### To do
Would you please repeat all of the data exactly, omitting the pictures?

### Material supplied

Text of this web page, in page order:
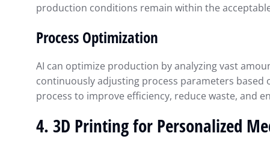
production conditions remain within the
Process Optimization
AI can optimize production by analyzing vast
continuously adjusting process parameters
process to improve efficiency, reduce waste, and
4. 3D Printing for Personalized
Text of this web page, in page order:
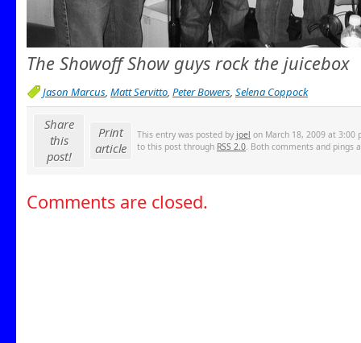
The Showoff Show guys rock the juicebox
Jason Marcus, Matt Servitto, Peter Bowers, Selena Coppock
Share
this
post!
Print
article
This entry was posted by joel on March 18, 2009 at
to this post through RSS 2.0 . Both comments and pings
Comments are closed.
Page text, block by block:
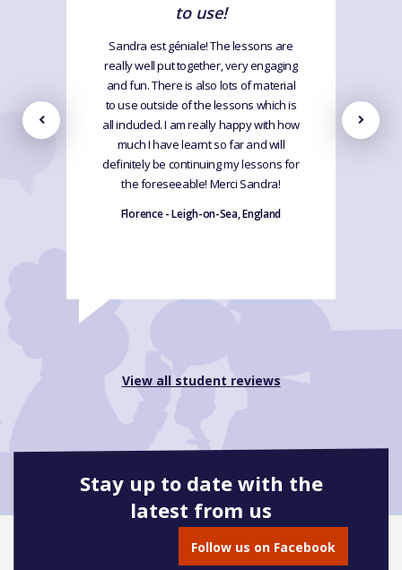
to use!
Sandra est géniale! The lessons are
really well put together, very engaging
and fun. There is also lots of material
to use outside of the lessons which is
all included. I am really happy with how
much I have learnt so far and will
definitely be continuing my lessons for
the foreseeable! Merci Sandra!
Florence - Leigh-on-Sea, England
View all student reviews
Stay up to date with the
latest from us
Follow us on Facebook
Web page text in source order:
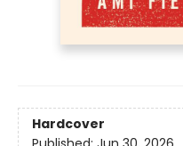
Hardcover
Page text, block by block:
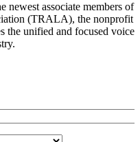
newest associate members of
(TRALA), the nonprofit
the unified and focused voice
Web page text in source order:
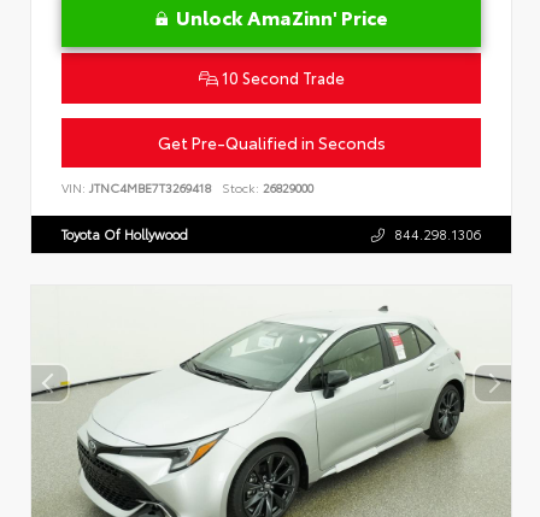
Unlock AmaZinn' Price
10 Second Trade
Get Pre-Qualified in Seconds
VIN: JTNC4MBE7T3269418 Stock: 26829000
Toyota Of Hollywood 844.298.1306
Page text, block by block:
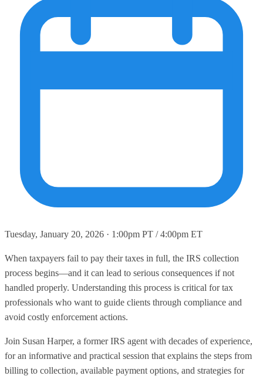
Tuesday, January 20, 2026 · 1:00pm PT / 4:00pm ET
When taxpayers fail to pay their taxes in full, the IRS collection
process begins—and it can lead to serious consequences if not
handled properly. Understanding this process is critical for tax
professionals who want to guide clients through compliance and
avoid costly enforcement actions.
Join Susan Harper, a former IRS agent with decades of experience,
for an informative and practical session that explains the steps from
billing to collection, available payment options, and strategies for
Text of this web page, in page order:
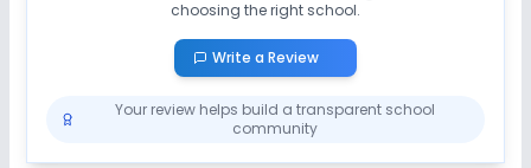
choosing the right school.
Write a Review
Your review helps build a transparent school
community
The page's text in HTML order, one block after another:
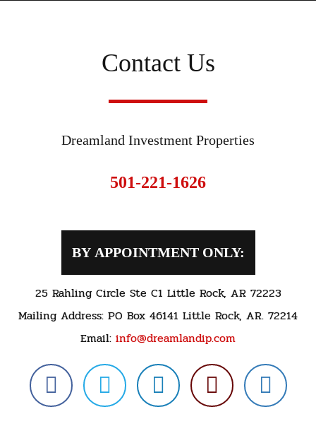
Contact Us
Dreamland Investment Properties
501-221-1626
BY APPOINTMENT ONLY:
25 Rahling Circle Ste C1 Little Rock, AR 72223
Mailing Address: PO Box 46141 Little Rock, AR. 72214
Email: info@dreamlandip.com
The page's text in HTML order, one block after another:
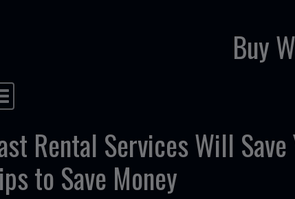
Buy
Navigation
Rental Services Will
to Save Money
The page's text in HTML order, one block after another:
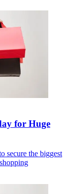
for Huge
secure the biggest
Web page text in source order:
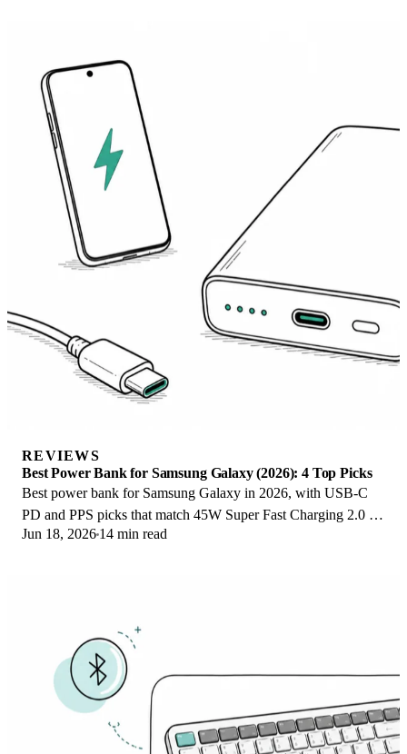
REVIEWS
Best Power Bank for Samsung Galaxy (2026): 4 Top Picks
Best power bank for Samsung Galaxy in 2026, with USB-C
PD and PPS picks that match 45W Super Fast Charging 2.0 for
reliable daily wired top-ups.
Jun 18, 2026 14 min read

### Written response
Text of this web page, in page order:
production conditions remain within the
Process Optimization
AI can optimize production by analyzing vast
continuously adjusting process parameters
process to improve efficiency, reduce waste, and
4. 3D Printing for Personalized
Text of this web page, in page order:
The Showoff Show guys rock the juicebox
Jason Marcus, Matt Servitto, Peter Bowers, Selena Coppock
Share
this
post!
Print
article
This entry was posted by joel on March 18, 2009 at
to this post through RSS 2.0 . Both comments and pings
Comments are closed.
Page text, block by block:
to use!
Sandra est géniale! The lessons are
really well put together, very engaging
and fun. There is also lots of material
to use outside of the lessons which is
all included. I am really happy with how
much I have learnt so far and will
definitely be continuing my lessons for
the foreseeable! Merci Sandra!
Florence - Leigh-on-Sea, England
View all student reviews
Stay up to date with the
latest from us
Follow us on Facebook
Web page text in source order:
Hardcover
Page text, block by block:
newest associate members of
(TRALA), the nonprofit
the unified and focused voice
Web page text in source order:
Unlock AmaZinn' Price
10 Second Trade
Get Pre-Qualified in Seconds
VIN: JTNC4MBE7T3269418 Stock: 26829000
Toyota Of Hollywood 844.298.1306
Page text, block by block:
Tuesday, January 20, 2026 · 1:00pm PT / 4:00pm ET
When taxpayers fail to pay their taxes in full, the IRS collection
process begins—and it can lead to serious consequences if not
handled properly. Understanding this process is critical for tax
professionals who want to guide clients through compliance and
avoid costly enforcement actions.
Join Susan Harper, a former IRS agent with decades of experience,
for an informative and practical session that explains the steps from
billing to collection, available payment options, and strategies for
Text of this web page, in page order:
choosing the right school.
Write a Review
Your review helps build a transparent school
community
The page's text in HTML order, one block after another:
Contact Us
Dreamland Investment Properties
501-221-1626
BY APPOINTMENT ONLY:
25 Rahling Circle Ste C1 Little Rock, AR 72223
Mailing Address: PO Box 46141 Little Rock, AR. 72214
Email: info@dreamlandip.com
The page's text in HTML order, one block after another:
Buy
Navigation
Rental Services Will
to Save Money
The page's text in HTML order, one block after another:
for Huge
secure the biggest
Web page text in source order:
REVIEWS
Best Power Bank for Samsung Galaxy (2026): 4 Top Picks
Best power bank for Samsung Galaxy in 2026, with USB-C
PD and PPS picks that match 45W Super Fast Charging 2.0 for
reliable daily wired top-ups.
Jun 18, 2026 14 min read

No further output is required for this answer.